> Problem requirements:
Reproduce every line below exactly as written; do not include the images.
* * * * * * * * *
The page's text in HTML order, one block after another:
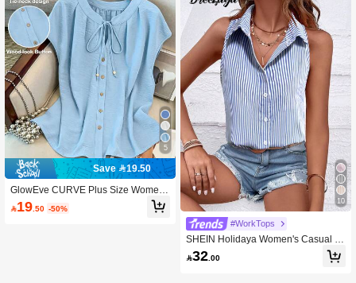
5
Save 19.50
GlowEve CURVE Plus Size Women
Elegant Casual Solid Color Round N
eck Contrast Color Single-Breasted
19 .50 -50%
10
#WorkTops
SHEIN Holidaya Women's Casual Si
ngle-Breasted Blue & White Striped
Sleeveless Loose Shirt
32 .00
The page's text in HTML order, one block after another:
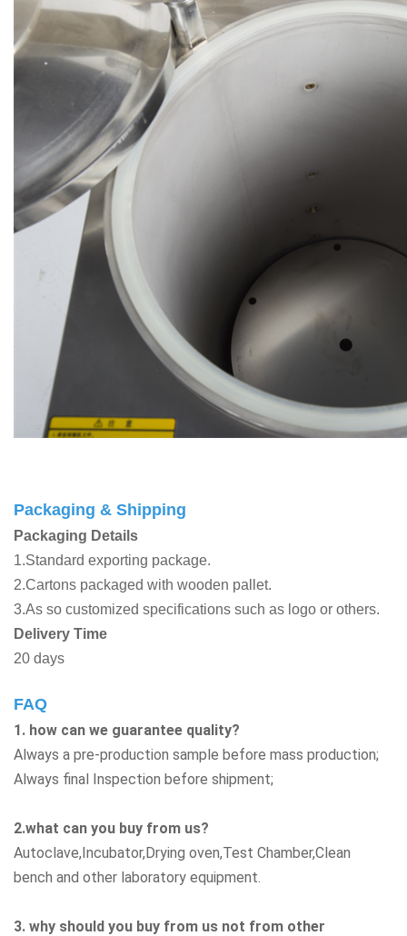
* * * * * * * * *
> Reply to the exercise:
The page's text in HTML order, one block after another:
5
Save 19.50
GlowEve CURVE Plus Size Women
Elegant Casual Solid Color Round N
eck Contrast Color Single-Breasted
19 .50 -50%
10
#WorkTops
SHEIN Holidaya Women's Casual Si
ngle-Breasted Blue & White Striped
Sleeveless Loose Shirt
32 .00
The page's text in HTML order, one block after another:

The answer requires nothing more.